#### Task
Although the records contain pictures, only their text should be reproduced, exactly as written.

--

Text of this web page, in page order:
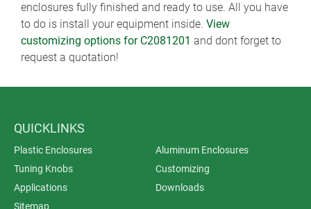
enclosures fully finished and ready to use. All you have
to do is install your equipment inside. View
customizing options for C2081201 and dont forget to
request a quotation!
QUICKLINKS
Plastic Enclosures
Aluminum Enclosures
Tuning Knobs
Customizing
Applications
Downloads
Sitemap
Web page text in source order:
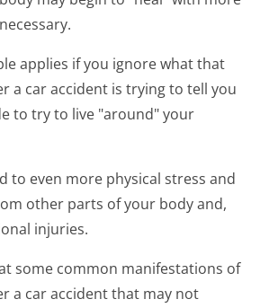
applies if you ignore what that
a car accident is trying to tell you
to try to live "around" your
to even more physical stress and
other parts of your body and,
injuries.
at some common manifestations of
a car accident that may not
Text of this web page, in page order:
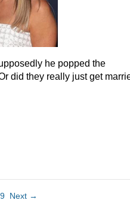
he popped the
did they really just get
Next →
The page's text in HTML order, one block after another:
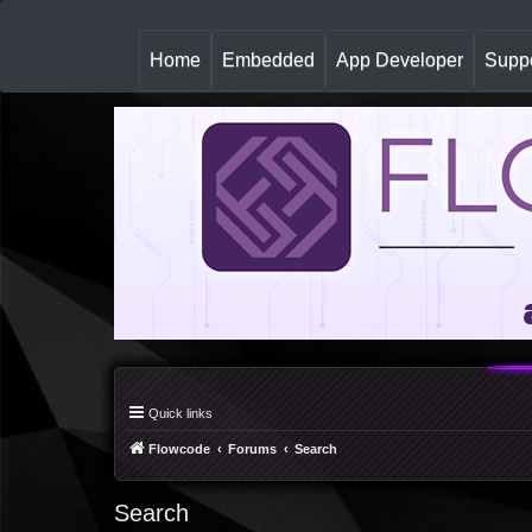
Home(
u
r
Embedded App Developer
Quick links
Flowcode Forums Search
Search
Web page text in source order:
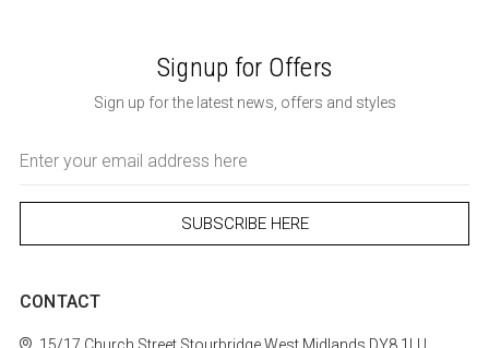
Signup for Offers
Sign up for the latest news, offers and styles
Address
CONTACT

--

#### Your solution
Text of this web page, in page order:
enclosures fully finished and ready to use. All you have
to do is install your equipment inside. View
customizing options for C2081201 and dont forget to
request a quotation!
QUICKLINKS
Plastic Enclosures
Aluminum Enclosures
Tuning Knobs
Customizing
Applications
Downloads
Sitemap
Web page text in source order:
applies if you ignore what that
a car accident is trying to tell you
to try to live "around" your
to even more physical stress and
other parts of your body and,
injuries.
at some common manifestations of
a car accident that may not
Text of this web page, in page order:
he popped the
did they really just get
Next →
The page's text in HTML order, one block after another:
Home(
u
r
Embedded App Developer
Quick links
Flowcode Forums Search
Search
Web page text in source order:
Signup for Offers
Sign up for the latest news, offers and styles
Address
CONTACT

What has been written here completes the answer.